The winning system can be advanced towards the working face by the
advancing ram 16. An angle cylinder 9 is interposed between the
back shield 6 and the shield 5, to push or pull the principal or
roof shield 5 against the roof or floor, either in parallel or at
an angle to the roof or floor, as is generally known to a person
skilled in the art. The supply of pressure to all the hydraulic
shield supports 1 at the face, and thus the supply of hydraulic
fluid to the control bank 40, takes place through a hydraulic
supply system not shown here in greater detail, in which a pump may
be provided for one or more shield supports 1, to provide the
pressure chamber of the hydraulic props 8 with two different
setting pressures during the setting process or in their set state,
whereby working at an initial setting pressure (pressure of
approximately 300 bar) and a second setting pressure (pressure of
approximately 400 bar) is known in the state of the art.
[0023] At least one pressure intensifier is provided in the
hydraulic pipe system for each shield support 1, which has an
oscillating intensifier piston in the form of a differential piston
which intensifies pressure. An inventive pressure enhancer is shown
in diagrammatic form in FIG. 2 and will now initially be explained
with reference thereto. The pressure enhancer may be inventively
located on the shield support 1, the valve chest 14 for the
non-return valve, the control bank 40, on setting pressure pipe 13
for hydraulic fluid or in parallel to control bank 40, as will be
explained with reference to FIGS. 3 to 6.

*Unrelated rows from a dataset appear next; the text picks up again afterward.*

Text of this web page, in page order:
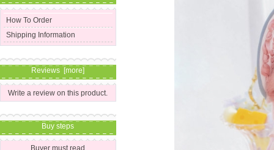
How To Order
Shipping Information
Reviews [more]
Write a review on this product.
Buy steps
Buyer must read

[0024] The hydraulic high-pressure intensifier with the overall
number 20 in FIG. 2 includes a low-pressure inlet E for hydraulic
fluid with initial pressure P, a high pressure outlet A for fluid
at the intensified high pressure H with a pressure sink R, which
may be connected to a return pipe or the like, for example. The
pressure intensifier 20 for hydraulic fluid includes an intensifier
piston 21 in the form of a differential piston with a high-pressure
piston 22 and a low pressure piston 23 of different diameters,
which are located in a low-pressure piston chamber 24 and a
high-pressure piston chamber 25 and connected to each other by the
piston rod 26. The intensifier piston 21 may be activated by a
directional control valve with the general designation 30, which
preferably has a valve spool in the form of a differential piston,
in such a way that the intensifier piston 21 oscillates
automatically, so that hydraulic fluid is emitted from
high-pressure outlet A at an increased pressure H corresponding to
the transmission ratio of the high-pressure intensifier 20.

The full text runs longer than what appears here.